Please discuss which product characteristics might be predictive of adverse events such as ectopic or inappropriate differentiation, including tumorigenesis or other undesired outcomes. Please include in your discussion the specificity and sensitivity of specific assays used to distinguish undifferentiated, appropriately differentiated, and inappropriately differentiated derivatives within a heterogenous cell preparation.

 

PATIENT MONITORING

 

Safety monitoring of subjects during clinical trials of hesc-derived cellular products may be complicated by several characteristics of the product that may cause various clinical outcomes that could emerge over a protracted period. First-generation hESC-derived cellular products may consist of heterogenous cell populations comprised of fully differentiated cell types, partially differentiated progenitor cells, and possibly, low levels of undifferentiated hESCs.
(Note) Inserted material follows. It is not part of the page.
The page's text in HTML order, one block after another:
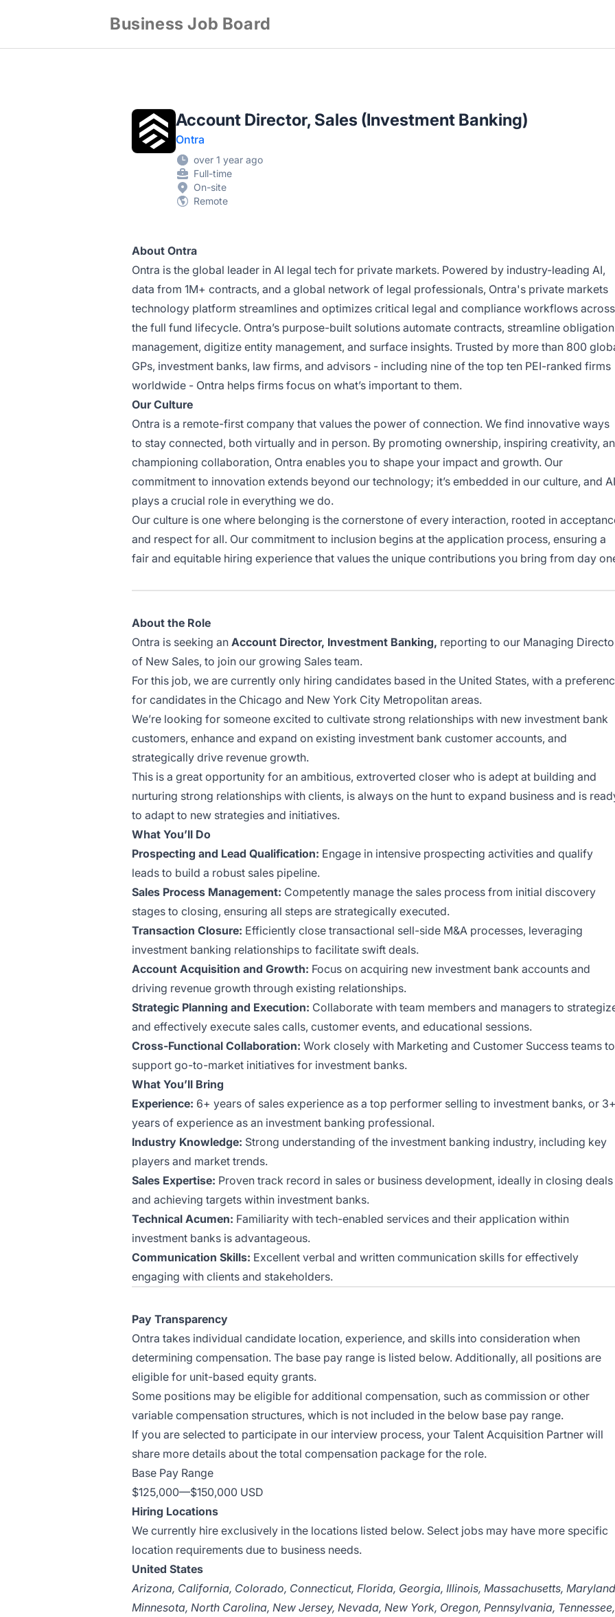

Accordingly, cell products derived form hESCs may exhibit a variety of properties that reflect the specific cell mixture, including the capacity for proliferation, further differentiation, migration, and functional physiologic integration. Early-phase clinical studies are focused mainly on patient safety but, as described above, it may often be desirable or even necessary to provide for the possibility of some degree of beneficial therapeutic activity as well. Please consider the following:

 

Taking into account the capabilities of existing analytical tools and non-invasive monitoring technologies, please discuss features of early phase clinical trial design that will facilitate monitoring of patient safety following administration of hESC-derived cellular products. Please comment on other trial design features, such as cell dosing, that can help to increase the probability of obtaining a measurable therapeutic benefit while ensuring maximum safety.